Nick Clegg’s announcement that he intends going into the next Election appealing to the voters to opt for Coalition as an enduring feature of UK politics beggars belief. How can the electorate choose this. “Coalition” is not on the ballot paper. Attempting Lords reform and a referendum on AV, neither of which he achieved, seems simple compared with getting the electorate to vote for “Coalition”. Would he explain how he thinks this may be achieved?
Most commentators and activists are examining what the Lib Dems should do between now and the next General Election in 2015. All acknowledge these are difficult times for the Party.
The optimists point to the success at the Eastleigh by election and suggest that can be replicated in held or winnable seats. They also believe that the Lib Dems will be given credit for supporting a Coalition that pulled the economy round. These thoughts are proposed by Ming Campbell and David Laws among others. The pessimists largely rely on the constant pattern of the opinion polls which show the Party recording ratings of 8 per cent and Nick Clegg’s personal ratings as Leader in the abysmal category. The former base their case on aspiration (wishful thinking?), the latter on the empirical evidence to hand. Both, interestingly, are inclined to bet on another hung Parliament after 2015.
Hung Parliaments are statistically very rare. I recall over a half century or more, Liberals vainly hoping for such results even when we had but a handful of MPs. In any case with fewer Lib Dem MPs, our negotiating position in the formation of a Coalition post-2015 will be much weaker than last time and national resources that could be concentrated at one by election will be much more thinly spread over 50+ target seats. The optimists’ case does not stand up to even a cursory examination; they are whistling in the wind.
Instead of focussing on the run-up to 2015, it is better to start by looking at a worst case scenario post-2015. On present evidence, that could all too likely be: 17 MPs, 0 MEPs and over a 100 Lib Dem Peers – a rather unfortunate legislative profile for a Party identified as both pro-Europe and constitutional reform!
The more immediate issue is how best to avoid the worst case? Empty rhetoric in the form of the mantra “Stronger economy, fairer society” has about as much resonance with the electorate as has Miliband’s “One Nation Labour” or Cameron’s “Big Society”. All are bereft of substance.
And opening the Glasgow Conference with utterances about plastic bag charges and cheaper school uniforms, estimable in themselves, are unlikely to stir up mass support. Last September I criticised Clegg for having no strategic vision and was thus simply “a cork bobbing on the waves”. His position hasn’t changed and Party membership continues to haemorrhage. Lib Dem councillors, past and present, have expressed their exasperation as has Sarah Teather MP.
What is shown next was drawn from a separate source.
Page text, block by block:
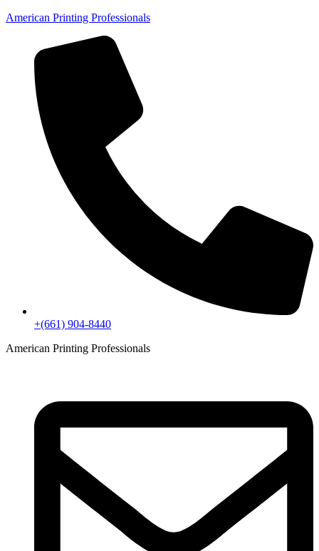
American Printing Professionals
+(661) 904-8440
American Printing Professionals

The past twelve months have seen a number of resignations by prominent members and that momentum is likely to increase; there is a growing unease among MPs as well as Peers. The Latest Lib Dem Voice poll of party members, published in Independent on Sunday, shows Cable with a top performance score of 77 per cent and six other ministers scoring above 50 per cent, but Danny Alexander on 48 per cent just above Clegg who comes bottom with 47 per cent. That’s revealing, bearing in mind the most disaffected members have already left the Party.
Tim Farron MP, Party President, has already articulated his concern in an interview in the New Statesman, as has my colleague Matthew Oakeshott in The House Magazine. The Clegg coterie of supporters have rounded on Oakeshott as a lone voice but he represents a good deal of simmering resentment among Lib Dems both in Parliament and even more amongst the rank-and-file in the country about the way things have been allowed to drift.
Had Labour found the guts to oust Gordon Brown as Leader before 2010, it might have avoided its worst electoral result in living memory. Lib Dems should heed that lesson. Will they screw up the courage to challenge Nick Clegg, choose a new Leader in an attempt to avert a disastrous future?